2Qs - Average Frictional Force & Velocity

[glasgowm]

I'm doing revision work from the beginning of the year and I can't find the formulas for these two questions. -

1) Calculate the velocity of the pellet before it strikes the putty


2) Calculate the average frictional force it takes for the car to come to rest if its traveling at 15ms and comes to a rest after 20m.

[Hootenanny]

It would be useful if you could quote the complete question(s) along with your attempts. Often one can find a formula for a particular situation by applying previous knowledge.

[glasgowm]

2) Two cars, travelling in the same direction, skid on a patch of smooth, level ice Car A, of mass 1400kg skids straight into the back of Car B of mass 1000kg.
The two cars join.
immediatly before the impact car B was moving with a speed of 8ms
Immediatly after the impact, both cars are moving with a speed of 15ms

I got the speed of car A before the impact to be 20ms using m1u1 + m2u2 = (m1m2)V

after a collision the cars leave the patch of ice and continue skidding along the road, the come to a rest in a distance of 20m after leaving the ice
Calculate the average frictional force

[Hootenanny]

2) Two cars, travelling in the same direction, skid on a patch of smooth, level ice Car A, of mass 1400kg skids straight into the back of Car B of mass 1000kg.
The two cars join.
immediatly before the impact car B was moving with a speed of 8ms
Immediatly after the impact, both cars are moving with a speed of 15ms

I got the speed of car A before the impact to be 20ms using m1u1 + m2u2 = (m1m2)V

Looks good to me.

after a collision the cars leave the patch of ice and continue skidding along the road, the come to a rest in a distance of 20m after leaving the ice
Calculate the average frictional force
HINT:Think about conservation of energy.

[Office_Shredder]

F=ma.

Since you know the mass, you're really looking for the average acceleration (decelleration in this case).
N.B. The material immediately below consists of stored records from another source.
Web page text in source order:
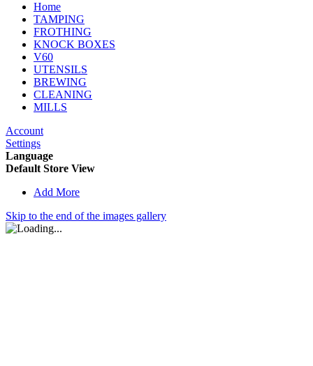
Home
TAMPING
FROTHING
KNOCK BOXES
V60
UTENSILS
BREWING
CLEANING
MILLS
Account
Settings
Language
Default Store View
Add More
Skip to the end of the images gallery

So what you need is an equation that, given distance, initial and final velocity, gives you acceleration.

[glasgowm]

uhh

A = v-u / t is the only one I can think of but that doesnt involve distance?

Here's what I done.

---
distance / speed
20 / 15
1.3333s = t
a = -15ms
F = ma
= 2400 * 15
= 36000N

[Office_Shredder]

uhh

A = v-u / t is the only one I can think of but that doesnt involve distance?

Have you ever seen the formula
D = (V2 - V02) / 2a

[Hootenanny]

Alternatively, one could consider the kinetic energy of the cars after collision and equate this with the work done by the average frictional force. Both methods are valid.